DATA TO USE

════════════════════

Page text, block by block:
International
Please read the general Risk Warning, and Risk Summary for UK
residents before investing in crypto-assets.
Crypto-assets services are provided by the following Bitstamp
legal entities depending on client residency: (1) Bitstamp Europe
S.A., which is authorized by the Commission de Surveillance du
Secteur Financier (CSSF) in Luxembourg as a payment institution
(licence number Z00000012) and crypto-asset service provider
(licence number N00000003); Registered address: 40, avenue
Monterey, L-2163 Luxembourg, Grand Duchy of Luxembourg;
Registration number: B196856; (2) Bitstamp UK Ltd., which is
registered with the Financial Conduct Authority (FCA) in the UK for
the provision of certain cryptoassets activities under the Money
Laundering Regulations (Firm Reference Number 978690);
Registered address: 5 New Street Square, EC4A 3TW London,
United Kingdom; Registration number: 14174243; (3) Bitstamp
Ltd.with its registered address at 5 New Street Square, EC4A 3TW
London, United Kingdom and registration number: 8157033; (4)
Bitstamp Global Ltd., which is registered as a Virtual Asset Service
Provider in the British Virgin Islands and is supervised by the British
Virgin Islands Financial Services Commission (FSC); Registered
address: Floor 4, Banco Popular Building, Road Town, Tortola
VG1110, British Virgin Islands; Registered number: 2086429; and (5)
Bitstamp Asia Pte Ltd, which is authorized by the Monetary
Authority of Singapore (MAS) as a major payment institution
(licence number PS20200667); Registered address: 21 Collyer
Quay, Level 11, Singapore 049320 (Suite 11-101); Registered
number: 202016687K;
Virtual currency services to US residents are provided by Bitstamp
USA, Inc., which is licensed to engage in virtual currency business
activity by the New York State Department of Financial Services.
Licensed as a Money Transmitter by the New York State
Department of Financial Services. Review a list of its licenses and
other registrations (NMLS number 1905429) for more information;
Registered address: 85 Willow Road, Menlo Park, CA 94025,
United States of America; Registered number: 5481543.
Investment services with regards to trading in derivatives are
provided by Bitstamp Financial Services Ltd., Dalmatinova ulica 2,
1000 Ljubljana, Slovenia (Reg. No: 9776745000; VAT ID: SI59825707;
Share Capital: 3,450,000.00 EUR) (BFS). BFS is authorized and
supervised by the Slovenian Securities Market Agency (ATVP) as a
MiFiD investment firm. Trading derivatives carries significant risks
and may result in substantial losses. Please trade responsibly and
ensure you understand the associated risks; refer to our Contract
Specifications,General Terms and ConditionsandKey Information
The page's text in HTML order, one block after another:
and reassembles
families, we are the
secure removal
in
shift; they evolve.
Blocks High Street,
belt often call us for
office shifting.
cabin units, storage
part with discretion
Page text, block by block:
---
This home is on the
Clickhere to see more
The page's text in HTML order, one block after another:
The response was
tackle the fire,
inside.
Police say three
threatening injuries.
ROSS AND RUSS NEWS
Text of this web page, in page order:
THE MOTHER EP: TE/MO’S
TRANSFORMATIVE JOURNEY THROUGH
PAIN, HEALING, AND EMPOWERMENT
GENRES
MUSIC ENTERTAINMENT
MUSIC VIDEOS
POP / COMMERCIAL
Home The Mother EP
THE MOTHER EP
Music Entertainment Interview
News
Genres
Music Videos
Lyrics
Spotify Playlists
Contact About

════════════════════

From the first line to the last, return the data above exactly.

SOLUTION TO THIS TASK
Page text, block by block:
International
Please read the general Risk Warning, and Risk Summary for UK
residents before investing in crypto-assets.
Crypto-assets services are provided by the following Bitstamp
legal entities depending on client residency: (1) Bitstamp Europe
S.A., which is authorized by the Commission de Surveillance du
Secteur Financier (CSSF) in Luxembourg as a payment institution
(licence number Z00000012) and crypto-asset service provider
(licence number N00000003); Registered address: 40, avenue
Monterey, L-2163 Luxembourg, Grand Duchy of Luxembourg;
Registration number: B196856; (2) Bitstamp UK Ltd., which is
registered with the Financial Conduct Authority (FCA) in the UK for
the provision of certain cryptoassets activities under the Money
Laundering Regulations (Firm Reference Number 978690);
Registered address: 5 New Street Square, EC4A 3TW London,
United Kingdom; Registration number: 14174243; (3) Bitstamp
Ltd.with its registered address at 5 New Street Square, EC4A 3TW
London, United Kingdom and registration number: 8157033; (4)
Bitstamp Global Ltd., which is registered as a Virtual Asset Service
Provider in the British Virgin Islands and is supervised by the British
Virgin Islands Financial Services Commission (FSC); Registered
address: Floor 4, Banco Popular Building, Road Town, Tortola
VG1110, British Virgin Islands; Registered number: 2086429; and (5)
Bitstamp Asia Pte Ltd, which is authorized by the Monetary
Authority of Singapore (MAS) as a major payment institution
(licence number PS20200667); Registered address: 21 Collyer
Quay, Level 11, Singapore 049320 (Suite 11-101); Registered
number: 202016687K;
Virtual currency services to US residents are provided by Bitstamp
USA, Inc., which is licensed to engage in virtual currency business
activity by the New York State Department of Financial Services.
Licensed as a Money Transmitter by the New York State
Department of Financial Services. Review a list of its licenses and
other registrations (NMLS number 1905429) for more information;
Registered address: 85 Willow Road, Menlo Park, CA 94025,
United States of America; Registered number: 5481543.
Investment services with regards to trading in derivatives are
provided by Bitstamp Financial Services Ltd., Dalmatinova ulica 2,
1000 Ljubljana, Slovenia (Reg. No: 9776745000; VAT ID: SI59825707;
Share Capital: 3,450,000.00 EUR) (BFS). BFS is authorized and
supervised by the Slovenian Securities Market Agency (ATVP) as a
MiFiD investment firm. Trading derivatives carries significant risks
and may result in substantial losses. Please trade responsibly and
ensure you understand the associated risks; refer to our Contract
Specifications,General Terms and ConditionsandKey Information
The page's text in HTML order, one block after another:
and reassembles
families, we are the
secure removal
in
shift; they evolve.
Blocks High Street,
belt often call us for
office shifting.
cabin units, storage
part with discretion
Page text, block by block:
---
This home is on the
Clickhere to see more
The page's text in HTML order, one block after another:
The response was
tackle the fire,
inside.
Police say three
threatening injuries.
ROSS AND RUSS NEWS
Text of this web page, in page order:
THE MOTHER EP: TE/MO’S
TRANSFORMATIVE JOURNEY THROUGH
PAIN, HEALING, AND EMPOWERMENT
GENRES
MUSIC ENTERTAINMENT
MUSIC VIDEOS
POP / COMMERCIAL
Home The Mother EP
THE MOTHER EP
Music Entertainment Interview
News
Genres
Music Videos
Lyrics
Spotify Playlists
Contact About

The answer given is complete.